------ Exercise material ------

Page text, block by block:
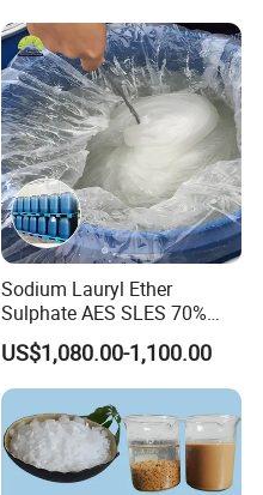
Shampoo
Sodium Lauryl Ether
Sulphate AES SLES 70%
Texapon N70 CAS 68585-
34-2 C12h25o (CH2CH2O)
2so3na 209-553-4
US$1,080.00-1,100.00
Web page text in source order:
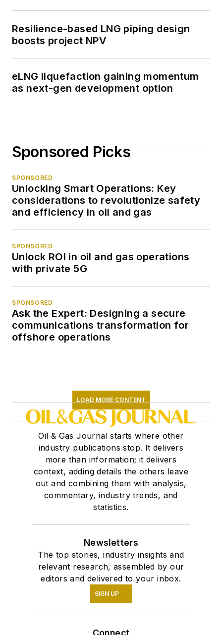
Resilience-based LNG piping design
boosts project NPV
eLNG liquefaction gaining momentum
as next-gen development option
Sponsored Picks
SPONSORED
Unlocking Smart Operations: Key
considerations to revolutionize safety
and efficiency in oil and gas
SPONSORED
Unlock ROI in oil and gas operations
with private 5G
SPONSORED
Ask the Expert: Designing a secure
communications transformation for
offshore operations
LOAD MORE CONTENT
Oil & Gas Journal starts where other
industry publications stop. It delivers
more than information; it delivers
context, adding details the others leave
out and combining them with analysis,
commentary, industry trends, and
statistics.
Newsletters
The top stories, industry insights and
relevant research, assembled by our
editors and delivered to your inbox.
SIGN UP
Connect
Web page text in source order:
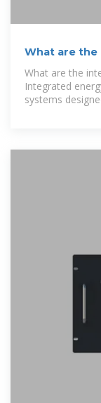
What are
cabinets? |
What are the
Integrated
systems
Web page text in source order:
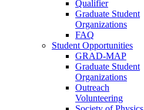
Qualifier
Graduate Student
Organizations
FAQ
Student Opportunities
GRAD-MAP
Graduate Student
Organizations
Outreach
Volunteering
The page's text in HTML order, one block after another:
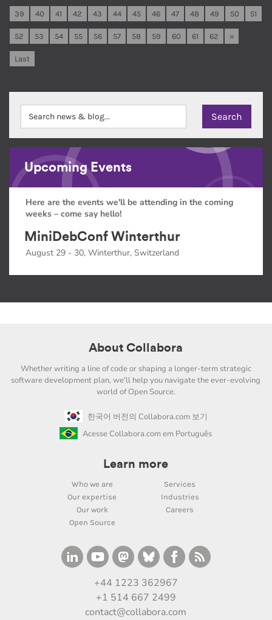
39 40 41 42 43 44 45 46 47 48 49 50 51
52 53 54 55 56 57 58 59 60 61 62 »
Last
Upcoming Events
Here are the events we'll be attending in the coming
weeks – come say hello!
MiniDebConf Winterthur
August 29 - 30, Winterthur, Switzerland
About Collabora
Whether writing a line of code or shaping a longer-term strategic
software development plan, we'll help you navigate the ever-evolving
world of Open Source.
한국어 버전의 Collabora.com 보기
Acesse Collabora.com em Português
Learn more
Who we are
Services
Our expertise
Industries
Our work
Careers
Open Source
+44 1223 362967
+1 514 667 2499
contact@collabora.com
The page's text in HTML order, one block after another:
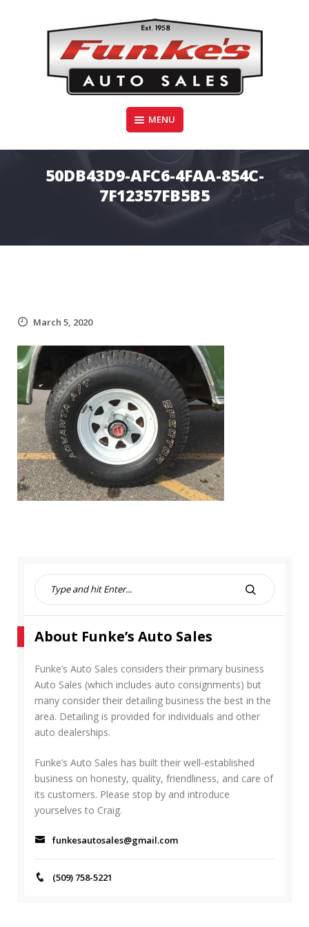
FUNKE'S AUTO SALES
MENU
50DB43D9-AFC6-4FAA-854C-
7F12357FB5B5
March 5, 2020
S
e
c
f
o
r
S
E
H
About Funke’s Auto Sales
Funke’s Auto Sales considers their primary business
Auto Sales (which includes auto consignments) but
many consider their detailing business the best in the
area. Detailing is provided for individuals and other
auto dealerships.
Funke’s Auto Sales has built their well-established
business on honesty, quality, friendliness, and care of
its customers. Please stop by and introduce
yourselves to Craig.
funkesautosales@gmail.com
(509) 758-5221
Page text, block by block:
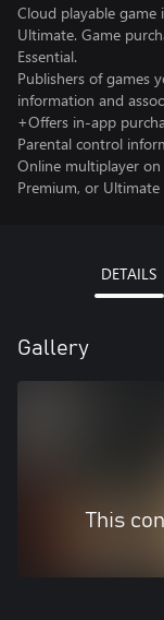
Cloud playable game
Ultimate. Game
Essential.
Publishers of games
information and
+Offers in-app
Parental control
Online multiplayer on
Premium, or Ultimate
DETAILS
Gallery
This
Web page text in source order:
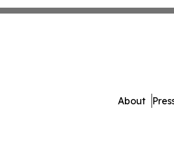
About
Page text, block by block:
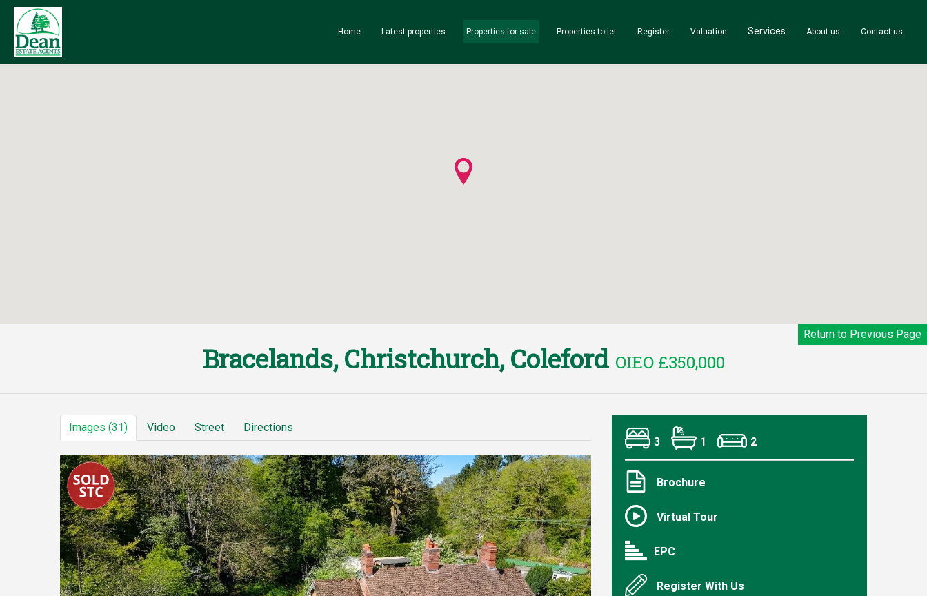
Home Latest properties Properties for sale Properties to let Register Valuation Services About us Contact us
Return to Previous Page
Bracelands, Christchurch, Coleford OIEO £350,000
Images (31) Video Street Directions
3 1 2
Brochure
Virtual Tour
EPC
Register With Us
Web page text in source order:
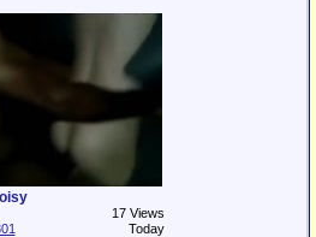
17 Views
Today
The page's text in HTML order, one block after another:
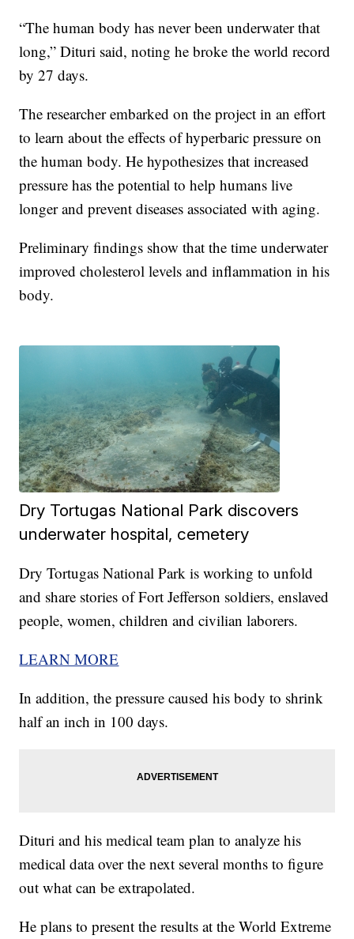
“The human body has never been underwater that
long,” Dituri said, noting he broke the world record
by 27 days.
The researcher embarked on the project in an effort
to learn about the effects of hyperbaric pressure on
the human body. He hypothesizes that increased
pressure has the potential to help humans live
longer and prevent diseases associated with aging.
Preliminary findings show that the time underwater
improved cholesterol levels and inflammation in his
body.
Dry Tortugas National Park discovers
underwater hospital, cemetery
Dry Tortugas National Park is working to unfold
and share stories of Fort Jefferson soldiers, enslaved
people, women, children and civilian laborers.
LEARN MORE
In addition, the pressure caused his body to shrink
half an inch in 100 days.
Dituri and his medical team plan to analyze his
medical data over the next several months to figure
out what can be extrapolated.
He plans to present the results at the World Extreme
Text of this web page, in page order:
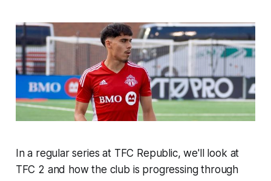
In a regular series at TFC Republic, we'll look at
TFC 2 and how the club is progressing through
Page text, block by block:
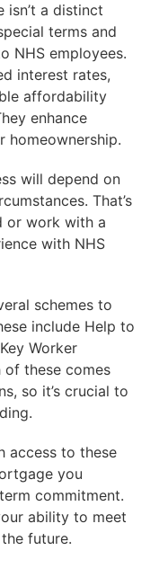
isn’t a distinct
terms and
NHS employees.
interest rates,
affordability
enhance
will depend on
That’s
or work with a
with NHS
schemes to
include Help to
Worker
of these comes
so it’s crucial to
access to these
you
commitment.
ability to meet
future.
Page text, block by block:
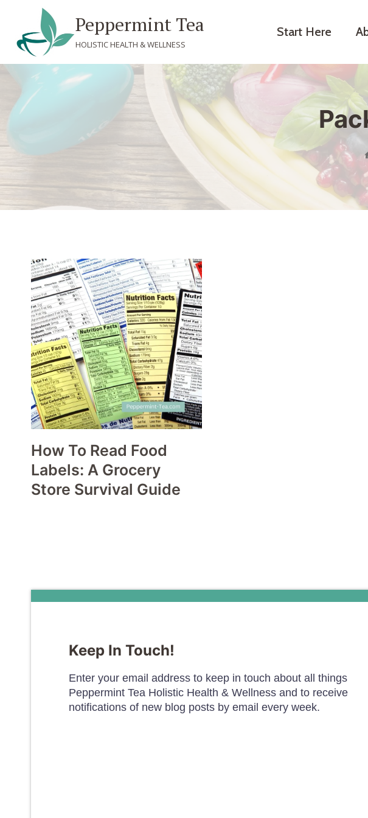
content
Peppermint Tea
HOLISTIC HEALTH & WELLNESS
Start Here
How To Read Food
Labels: A Grocery
Store Survival Guide
Keep In Touch!
Enter your email address to keep in touch about all things
Peppermint Tea Holistic Health & Wellness and to receive
notifications of new blog posts by email every week.
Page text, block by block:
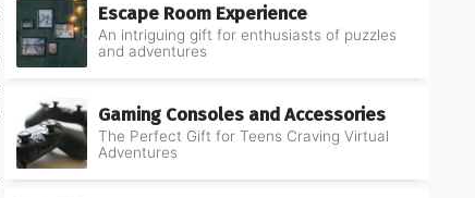
Escape Room Experience
An intriguing gift for enthusiasts of puzzles
and adventures
Gaming Consoles and Accessories
The Perfect Gift for Teens Craving Virtual
Adventures
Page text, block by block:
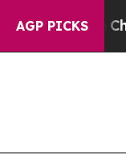
AGP PICKSChaos
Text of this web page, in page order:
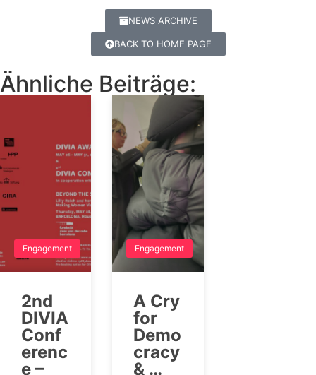
NEWS ARCHIVE
BACK TO HOME PAGE
Ähnliche Beiträge:
Engagement
2nd
DIVIA
Conf
erenc
e –
Engagement
A Cry
for
Demo
cracy
& …
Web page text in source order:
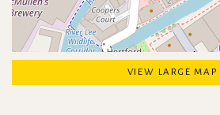
VIEW LARGE MAP
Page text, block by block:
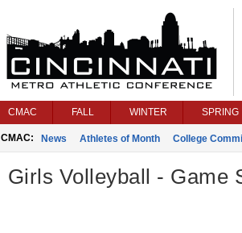
CMAC FALL WINTER SPRING
CMAC: News Athletes of Month College
Girls Volleyball - Game
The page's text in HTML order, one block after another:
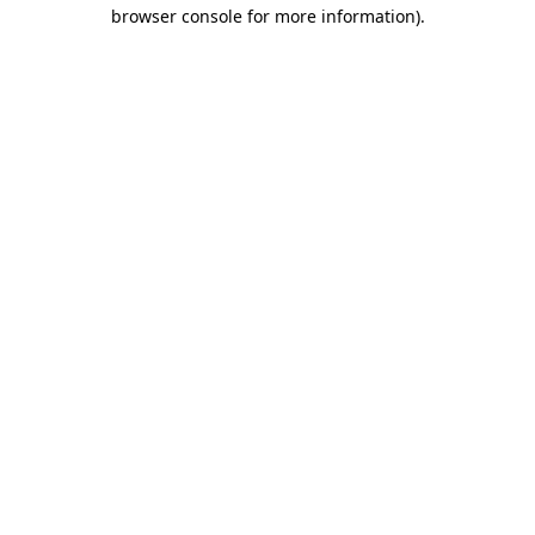
browser console for more information).
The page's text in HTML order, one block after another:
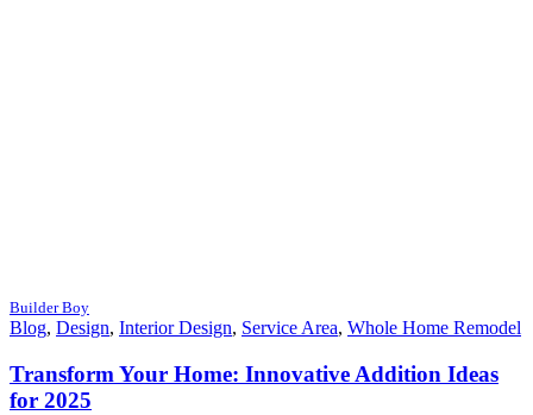
Builder Boy
Blog, Design, Interior Design, Service Area, Whole Home Remodel
Transform Your Home: Innovative Addition Ideas
for 2025
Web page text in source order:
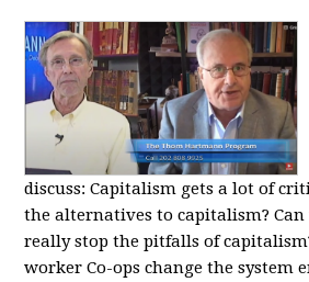
discuss:Capitalism gets a lot of
the alternatives to capitalism? Can
really stop the pitfalls of
worker Co-ops change the system
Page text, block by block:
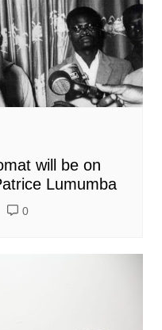
will be on
Lumumba
0
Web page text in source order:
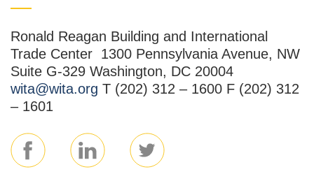
Ronald Reagan Building and International
Trade Center 1300 Pennsylvania Avenue, NW
Suite G-329 Washington, DC 20004
wita@wita.org T (202) 312 – 1600 F (202) 312
– 1601
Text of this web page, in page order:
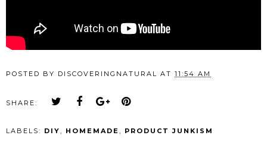
POSTED BY DISCOVERINGNATURAL AT 11:54 AM
SHARE:
LABELS: DIY HOMEMADE PRODUCT JUNKISM
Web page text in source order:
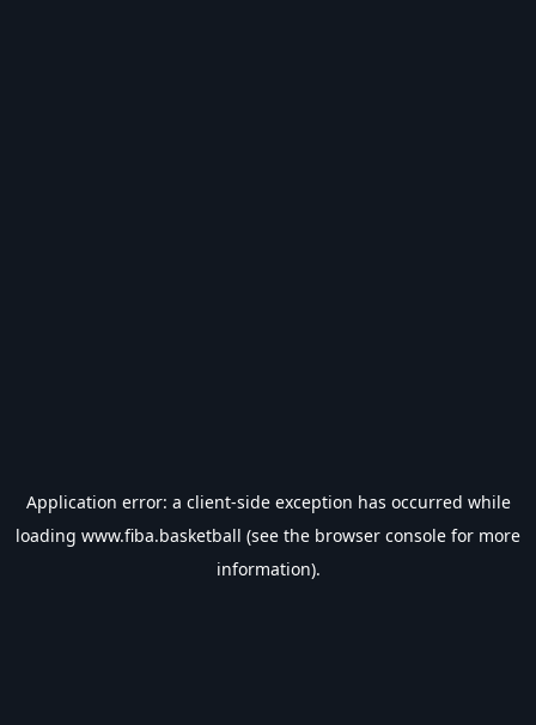
Application error: a client-side exception has occurred while
loading www.fiba.basketball (see the browser console for more
information).
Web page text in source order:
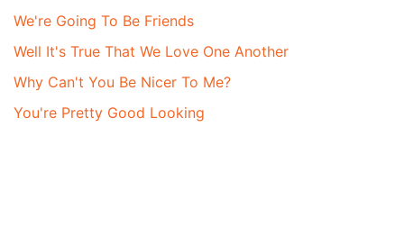
We're Going To Be Friends
Well It's True That We Love One Another
Why Can't You Be Nicer To Me?
You're Pretty Good Looking
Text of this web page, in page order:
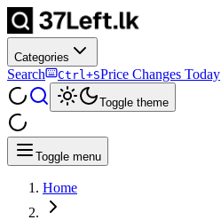
Categories
Search Ctrl+SPrice Changes Today
Toggle theme
Toggle menu
Home
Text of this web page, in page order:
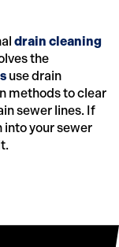
drain cleaning
the
use drain
methods to clear
sewer lines. If
into your sewer
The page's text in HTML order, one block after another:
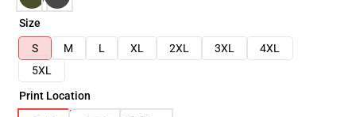
Size
S
M L XL 2XL 3XL
4XL
5XL
Print Location

------

### Your assignment
Reproduce the data exactly, please, and omit its pictures.

### Written solution
Page text, block by block:
Shampoo
Sodium Lauryl Ether
Sulphate AES SLES 70%
Texapon N70 CAS 68585-
34-2 C12h25o (CH2CH2O)
2so3na 209-553-4
US$1,080.00-1,100.00
Web page text in source order:
Resilience-based LNG piping design
boosts project NPV
eLNG liquefaction gaining momentum
as next-gen development option
Sponsored Picks
SPONSORED
Unlocking Smart Operations: Key
considerations to revolutionize safety
and efficiency in oil and gas
SPONSORED
Unlock ROI in oil and gas operations
with private 5G
SPONSORED
Ask the Expert: Designing a secure
communications transformation for
offshore operations
LOAD MORE CONTENT
Oil & Gas Journal starts where other
industry publications stop. It delivers
more than information; it delivers
context, adding details the others leave
out and combining them with analysis,
commentary, industry trends, and
statistics.
Newsletters
The top stories, industry insights and
relevant research, assembled by our
editors and delivered to your inbox.
SIGN UP
Connect
Web page text in source order:
What are
cabinets? |
What are the
Integrated
systems
Web page text in source order:
Qualifier
Graduate Student
Organizations
FAQ
Student Opportunities
GRAD-MAP
Graduate Student
Organizations
Outreach
Volunteering
The page's text in HTML order, one block after another:
39 40 41 42 43 44 45 46 47 48 49 50 51
52 53 54 55 56 57 58 59 60 61 62 »
Last
Upcoming Events
Here are the events we'll be attending in the coming
weeks – come say hello!
MiniDebConf Winterthur
August 29 - 30, Winterthur, Switzerland
About Collabora
Whether writing a line of code or shaping a longer-term strategic
software development plan, we'll help you navigate the ever-evolving
world of Open Source.
한국어 버전의 Collabora.com 보기
Acesse Collabora.com em Português
Learn more
Who we are
Services
Our expertise
Industries
Our work
Careers
Open Source
+44 1223 362967
+1 514 667 2499
contact@collabora.com
The page's text in HTML order, one block after another:
FUNKE'S AUTO SALES
MENU
50DB43D9-AFC6-4FAA-854C-
7F12357FB5B5
March 5, 2020
S
e
c
f
o
r
S
E
H
About Funke’s Auto Sales
Funke’s Auto Sales considers their primary business
Auto Sales (which includes auto consignments) but
many consider their detailing business the best in the
area. Detailing is provided for individuals and other
auto dealerships.
Funke’s Auto Sales has built their well-established
business on honesty, quality, friendliness, and care of
its customers. Please stop by and introduce
yourselves to Craig.
funkesautosales@gmail.com
(509) 758-5221
Page text, block by block:
Cloud playable game
Ultimate. Game
Essential.
Publishers of games
information and
+Offers in-app
Parental control
Online multiplayer on
Premium, or Ultimate
DETAILS
Gallery
This
Web page text in source order:
About
Page text, block by block:
Home Latest properties Properties for sale Properties to let Register Valuation Services About us Contact us
Return to Previous Page
Bracelands, Christchurch, Coleford OIEO £350,000
Images (31) Video Street Directions
3 1 2
Brochure
Virtual Tour
EPC
Register With Us
Web page text in source order:
17 Views
Today
The page's text in HTML order, one block after another:
“The human body has never been underwater that
long,” Dituri said, noting he broke the world record
by 27 days.
The researcher embarked on the project in an effort
to learn about the effects of hyperbaric pressure on
the human body. He hypothesizes that increased
pressure has the potential to help humans live
longer and prevent diseases associated with aging.
Preliminary findings show that the time underwater
improved cholesterol levels and inflammation in his
body.
Dry Tortugas National Park discovers
underwater hospital, cemetery
Dry Tortugas National Park is working to unfold
and share stories of Fort Jefferson soldiers, enslaved
people, women, children and civilian laborers.
LEARN MORE
In addition, the pressure caused his body to shrink
half an inch in 100 days.
Dituri and his medical team plan to analyze his
medical data over the next several months to figure
out what can be extrapolated.
He plans to present the results at the World Extreme
Text of this web page, in page order:
In a regular series at TFC Republic, we'll look at
TFC 2 and how the club is progressing through
Page text, block by block:
isn’t a distinct
terms and
NHS employees.
interest rates,
affordability
enhance
will depend on
That’s
or work with a
with NHS
schemes to
include Help to
Worker
of these comes
so it’s crucial to
access to these
you
commitment.
ability to meet
future.
Page text, block by block:
content
Peppermint Tea
HOLISTIC HEALTH & WELLNESS
Start Here
How To Read Food
Labels: A Grocery
Store Survival Guide
Keep In Touch!
Enter your email address to keep in touch about all things
Peppermint Tea Holistic Health & Wellness and to receive
notifications of new blog posts by email every week.
Page text, block by block:
Escape Room Experience
An intriguing gift for enthusiasts of puzzles
and adventures
Gaming Consoles and Accessories
The Perfect Gift for Teens Craving Virtual
Adventures
Page text, block by block:
AGP PICKSChaos
Text of this web page, in page order:
NEWS ARCHIVE
BACK TO HOME PAGE
Ähnliche Beiträge:
Engagement
2nd
DIVIA
Conf
erenc
e –
Engagement
A Cry
for
Demo
cracy
& …
Web page text in source order:
VIEW LARGE MAP
Page text, block by block:
CMAC FALL WINTER SPRING
CMAC: News Athletes of Month College
Girls Volleyball - Game
The page's text in HTML order, one block after another:
browser console for more information).
The page's text in HTML order, one block after another:
Builder Boy
Blog, Design, Interior Design, Service Area, Whole Home Remodel
Transform Your Home: Innovative Addition Ideas
for 2025
Web page text in source order:
discuss:Capitalism gets a lot of
the alternatives to capitalism? Can
really stop the pitfalls of
worker Co-ops change the system
Page text, block by block:
will be on
Lumumba
0
Web page text in source order:
Ronald Reagan Building and International
Trade Center 1300 Pennsylvania Avenue, NW
Suite G-329 Washington, DC 20004
wita@wita.org T (202) 312 – 1600 F (202) 312
– 1601
Text of this web page, in page order:
POSTED BY DISCOVERINGNATURAL AT 11:54 AM
SHARE:
LABELS: DIY HOMEMADE PRODUCT JUNKISM
Web page text in source order:
Application error: a client-side exception has occurred while
loading www.fiba.basketball (see the browser console for more
information).
Web page text in source order:
We're Going To Be Friends
Well It's True That We Love One Another
Why Can't You Be Nicer To Me?
You're Pretty Good Looking
Text of this web page, in page order:
Categories
Search Ctrl+SPrice Changes Today
Toggle theme
Toggle menu
Home
Text of this web page, in page order:
drain cleaning
the
use drain
methods to clear
sewer lines. If
into your sewer
The page's text in HTML order, one block after another:
Size
S
M L XL 2XL 3XL
4XL
5XL
Print Location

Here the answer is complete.